29
Mar 17

on mutex performance and WTF::Lock

One of the things I’ve been doing this quarter is removing Gecko’s dependence on NSPR locks.  Gecko’s (non-recursive) mutexes and condition variables now use platform-specific constructs, rather than indirecting through NSPR.  This change makes things smaller, especially on POSIX platforms, and uses no dynamic memory allocation, so there are fewer untested failure paths.  I haven’t rigorously benchmarked things yet, but I suspect various operations are faster, too.

As I’ve done this, I’ve fielded questions about why we’re not using something like WTF::Lock or the Rust equivalent in parking_lot.  My response has always been some variant of the following: the benchmarks for the WTF::Lock blog post were conducted on OS X.  We have anecdotal evidence that mutex overhead can be quite high on OS X, and that changing locking strategies on OS X can be beneficial.  The blog post also says things like:

One advantage of OS mutexes is that they guarantee fairness: All threads waiting for a lock form a queue, and, when the lock is released, the thread at the head of the queue acquires it. It’s 100% deterministic. While this kind of behavior makes mutexes easier to reason about, it reduces throughput because it prevents a thread from reacquiring a mutex it just released.
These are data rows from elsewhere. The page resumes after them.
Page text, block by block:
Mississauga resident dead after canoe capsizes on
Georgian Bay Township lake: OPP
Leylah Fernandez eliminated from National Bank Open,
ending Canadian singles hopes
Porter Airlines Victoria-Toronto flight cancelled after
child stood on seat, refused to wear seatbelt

This is certainly true for mutexes on OS X, as the measurements in the blog post show.  But fairness is not guaranteed for all OS mutexes; in fact, fairness isn’t even guaranteed in the pthreads standard (which OS X mutexes follow).  Fairness in OS X mutexes is an implementation detail.

These observations are not intended to denigrate the WTF::Lock work: the blog post and the work it describes are excellent.  But it’s not at all clear that the conclusions reached in that post necessarily carry over to other operating systems.

As a partial demonstration of the non-cross-platform applicability of some of the conclusions, I ported WebKit’s lock fairness benchmark to use raw pthreads constructs; the code is available on GitHub.  The benchmark sets up a number of threads that are all contending for a single lock.  The number of lock acquisitions for each thread over a given period of time is then counted.  While both of these qualities are configurable via command-line parameters in WebKit’s benchmark, they are fixed at 10 threads and 100ms in mine, mostly because I was lazy. The output I get on my Mac mini running OS X 10.10.5 is as follows:

1509
1509
1509
1509
1509
1509
1509
1508
1508
1508

Each line indicates the number of lock acquisitions performed by a given thread.  Notice the nearly-identical output for all the threads; this result follows from the fairness of OS X’s mutexes.

The output I get on my Linux box is quite different (aside from each thread performing significantly more lock acquisitions because of differences in processor speed, etc.):

108226
99025
103122
105539
101885
104715
104608
105590
103170
105476

The counts vary significantly between threads: Linux mutexes are not fair by default–and that’s perfectly OK.

What’s more, the developers of OS X have recognized this and added a way to make their mutexes non-fair.  In <pthread_spis.h>, there’s a OS X-only function, pthread_mutexattr_setpolicy_np.  (pthread mutex attributes control various qualities of pthread mutexes: normal, recursively acquirable, etc.  This particular function, supported since OS X 10.7, enables setting the fairness policy of mutexes to either _PTHREAD_MUTEX_POLICY_FAIRSHARE (the default) or _PTHREAD_MUTEX_POLICY_FIRSTFIT.  The firstfit policy is not documented anywhere, but I’m guessing that it’s something akin to the “barging” locks described in the WTF::Lock blog post: the lock is made available to whatever thread happens to get to it first, rather than enforcing a queue to acquire the lock.  (If you’re curious, the code dealing with firstfit policy can be found in Apple’s pthread_mutex.c.)

Running the benchmark on OS X with mutexes configured with the firstfit policy yields quite different numbers:

14627
13239
13503
13720
13989
13449
13943
14376
13927
14142

The variation in these numbers are more akin to what we saw with the non-fair locks on Linux, and what’s more, they’re almost an order of magnitude higher than the fair locks. Maybe we should start using firstfit locks in Gecko!  I don’t know how firstfit policy locks compare to something like WTF::Lock on my Mac mini, but it’s clear that saying simply “OS mutexes are slow” doesn’t tell the whole story. And of course there are other concerns, such as the size required by locks, that motivated the WTF::Lock work.

I have vague plans of doing more benchmarking, especially on Windows, where we may want to use slim reader/writer locks rather than critical sections, and evaluating Rust’s parking_lot on more platforms.  Pull requests welcome.